INVESTIGATION OF THE MECHANICAL PERFORMANCE OF FIBER-MODIFIED CERAMIC COMPOSITES USING FINITE ELEMENT METHOD

Ceramic materials are widely used in impact safekeeping systems. Ceramic is a heterogeneous material; its characteristics depend considerably both on specifications of its ingredients and the material structure completely. The finite element method (FEM) can be a useful tool for strength computation of these materials. In this paper, the mechanical properties of the ceramic composites are investigated, and the mechanical performance modeling of fiber-fortified ceramic matrix composites (CMC) is expressed by the instance of aluminum oxide fibers in a matrix composite based on alumina. The starting point of the modeling is an infrastructure (primary cell) that contains a micromechanical size, the statistical analysis characteristics of the matrix, fiber-matrix interface, fiber, and their reciprocal influences. The numeral assessment of the model is done using the FEM. The numerical results of composite elastic modulus were computed based on the amount of the added fibers and the porosity was evaluated for empirical data of samples with a similar composition.
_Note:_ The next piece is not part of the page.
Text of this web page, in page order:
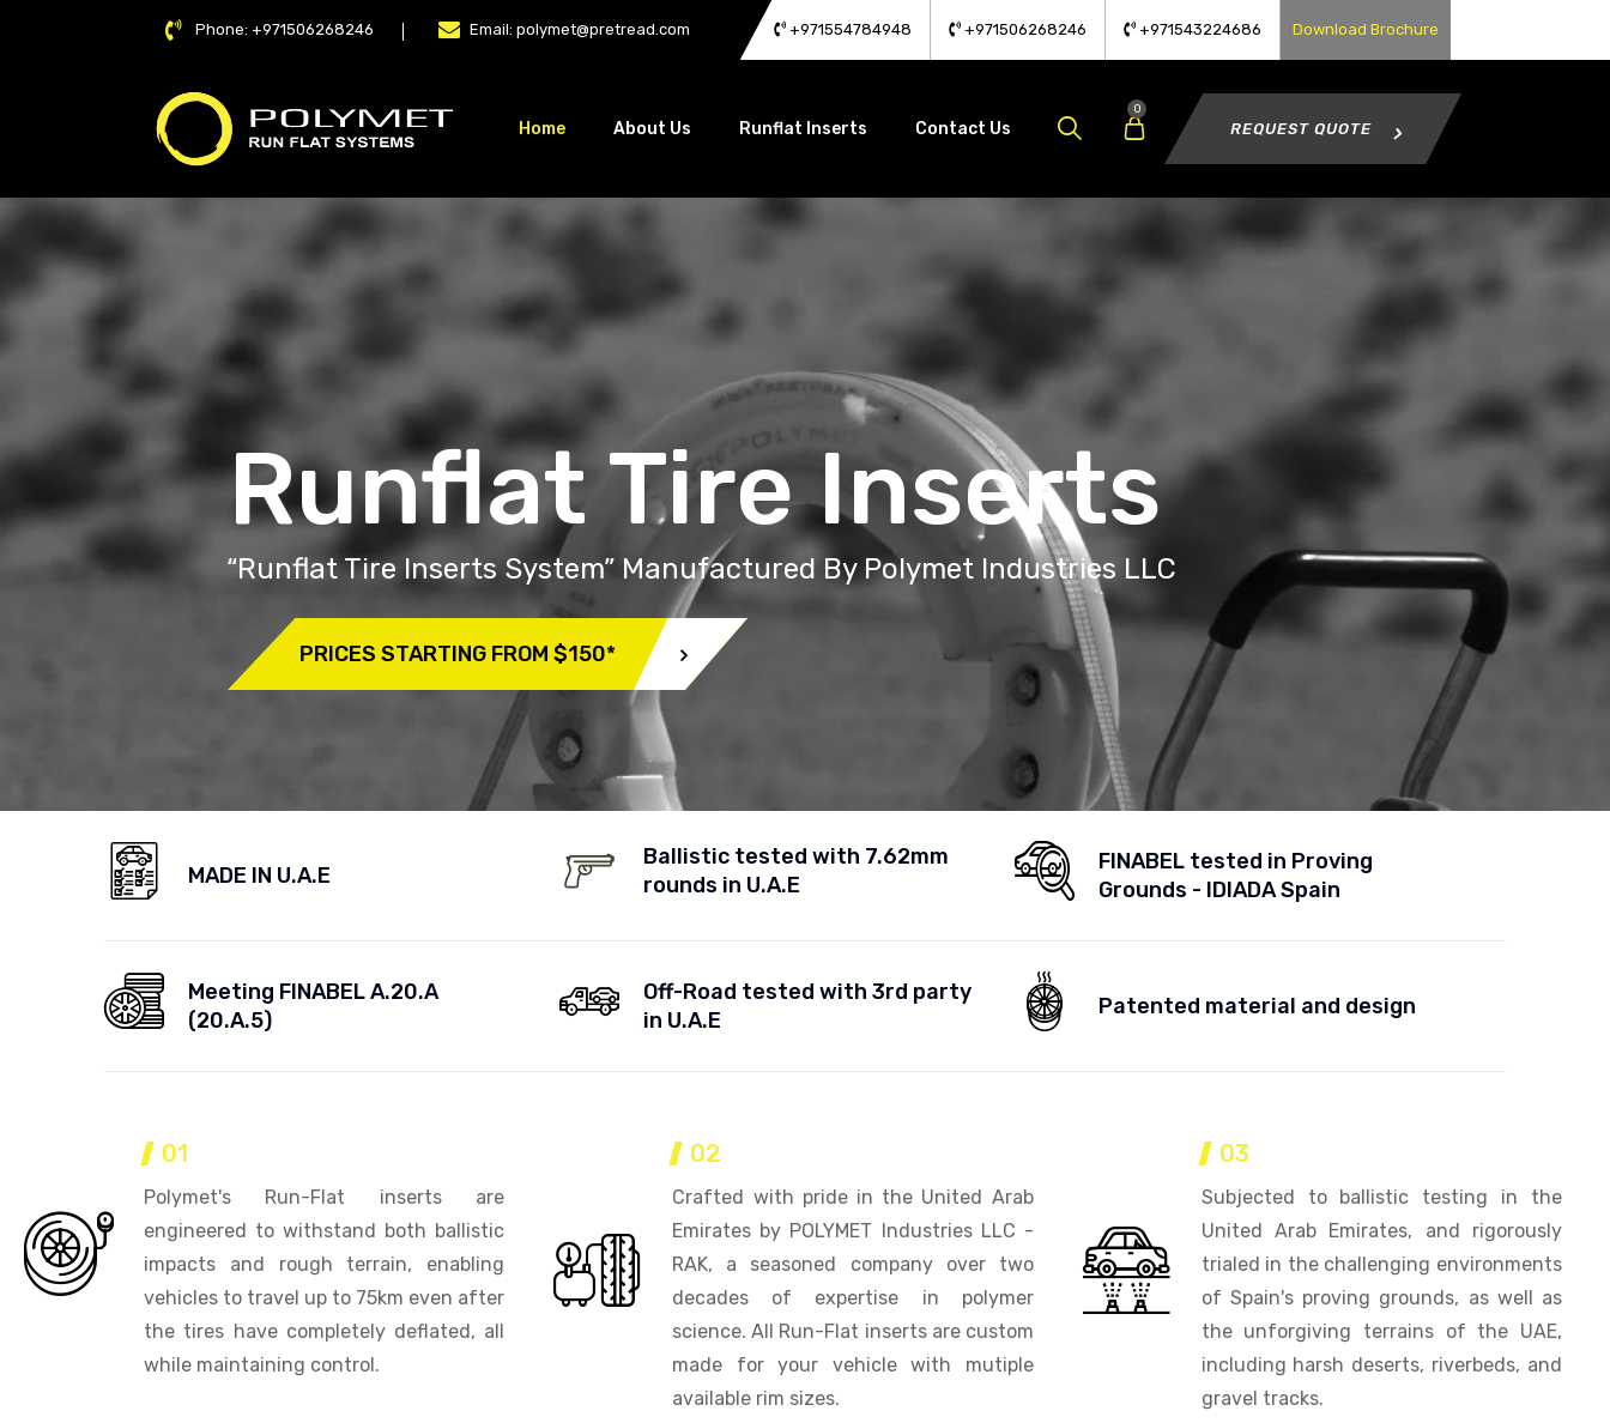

Various scanning electron microscope (SEM) images were used for each sample to specify the porosity. Also, the unit cell method presumed that the porous ceramic substance is manufactured from an array of fundamental units, each with the same composition, material characteristic, and cell geometry. The results showed that when the material consists of different pores and fibers, the amount of Young's modulus reduces with the increment of porosity. The linear correlation model of elasticity versus porosity value from experimental data was derived by MATLAB curve fitting. The experimental data from the mechanical test and numerical values were in good agreement.